7 – Don’t expect to get lucky, build a lead generation systemLooking back on how great (and messy) that first year was, I’m glad to say that the best decision I made in 2013 and 2014 was the start building our up our inbound marketing systems. This has helped us to solve one of the key blockages that was holding back our growth: always having to “hunt” for new clients. Three of the key ways we learned how to do with this (and how you can too)
- Implement “The Spider Web Technique” to drive more traffic and leads with smart content marketing
- Practicing “The Every Page Rule” for building our email list
- And other key marketing habits for building a “sales engine”
- Get your positioning right. You need to choose an audience to write for. I was writing about topics that interested me, and once in a while it might become a hit, but never with an audience that would be interested in buying from us.
- 70% of visitors to your website will never return. To combat this fact and to build a relationship with your visitors over time it’s important to convert them into email subscribers.

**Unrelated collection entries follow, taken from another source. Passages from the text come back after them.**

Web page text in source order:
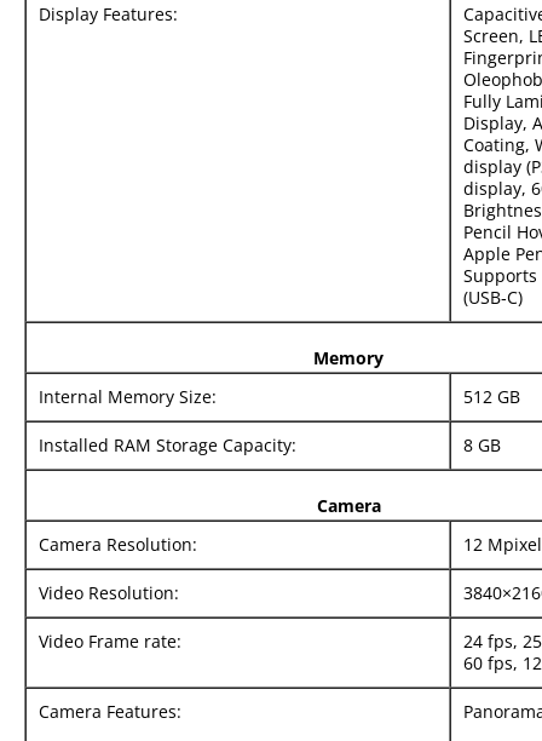
Display Features:
Screen,
Fully
Display,
Coating,
display
display,
Pencil
Apple
Supports
(USB‑C)
Memory
Internal Memory Size:
512 GB
Installed RAM Storage Capacity: 8 GB
Camera
Camera Resolution:
12 Mpixel
Video Resolution:
Video Frame rate:
24 fps,
60 fps,
Camera Features:
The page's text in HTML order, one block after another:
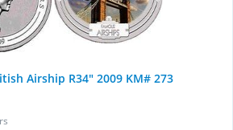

Bonus – Don’t forget to enjoy the ride“The key to immortality is to first live a life worth remembering” – Bruce Lee Despite the setbacks and rough road to success that first year, I loved the experience. I felt alive and I loved the work I was doing (and I still do). If there’s one piece of advice I can give you though it’s this: Chase down a vision of the future that you love, don’t chase money. Of course, you need money to grow and sustain your business. But money is just a symbolic result of the value your company creates. I was chasing money instead of meaning when we attempted to pivot to that SaaS product. Our original business model was plenty profitable. But instead of solving the growth problems with that, I was off chasing down a vision of a “sexier” business model. Beyond that I realize now that I never took ANY time off to truly enjoy the growth milestones we hit that first year. I was always too concerned with “the next thing.” As a result, there were days when I felt totally burned out. These days, I still work hard, but I’m finding more time to relax and get inspired. Key Takeaway: There will always be “a next thing” and there will always be other opportunities for profit and growth. But as it’s often said, “Know thyself,” and as entrepreneur and author Guy Kawasaki has said, “Know thyself and niche thyself.” In other words, know what you want your business to be known for and how exactly it will make a contribution. Further more, know what kind of life you want to lead outside of business. Otherwise, you’ll just keep working without stopping to enjoy the rewards of your labor. Conclusion
- Hold on that core passion and motivation for why you started down your path in business or marketing; let it drive you
- Email and networking are the best ways to generate leads, especially for a young comapny; focus more on email later on
- Diversify your income by building our multiple service offerings and/or expanding your base of clients
- Stay focused; don’t chase what’s fashionable or sexy just because you see other people succeeding in it.
- Hire slower, and fire faster to avoid “death by a thousand paper cuts”
- Make your own luck, build a “sales engine”
- Enjoy the ride, love your work, chase meaning and the opportunity to provide value for others and the money will come.